Instructions to follow :: Below are records; give the number of their lines that contain "pmixcc", and only that number.

Segment Start: Extracted entries

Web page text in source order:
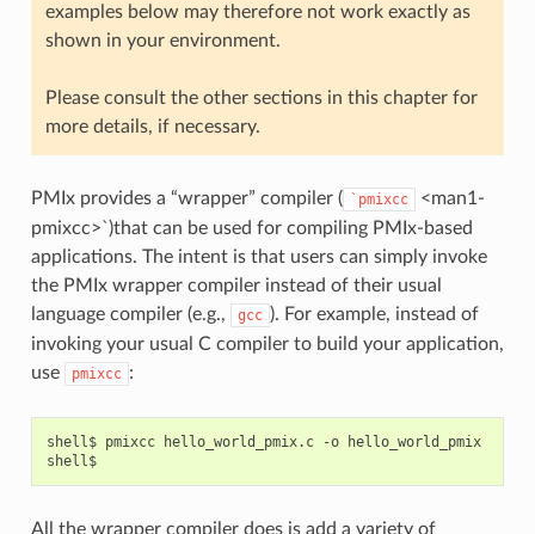
examples below may therefore not work exactly as
shown in your environment.
Please consult the other sections in this chapter for
more details, if necessary.
PMIx provides a “wrapper” compiler ( `pmixcc
<man1-
pmixcc>`)that can be used for compiling PMIx-based
applications. The intent is that users can simply invoke
the PMIx wrapper compiler instead of their usual
language compiler (e.g.,
gcc ). For example, instead of
invoking your usual C compiler to build your application,
use
pmixcc :
shell$ pmixcc hello_world_pmix.c -o
hello_world_pmix
shell$
All the wrapper compiler does is add a variety of
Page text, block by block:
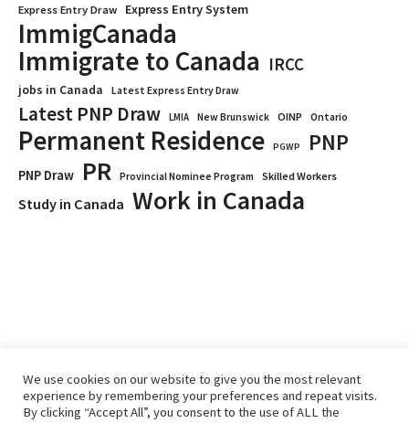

Segment End: Extracted entries

Written answer :: 4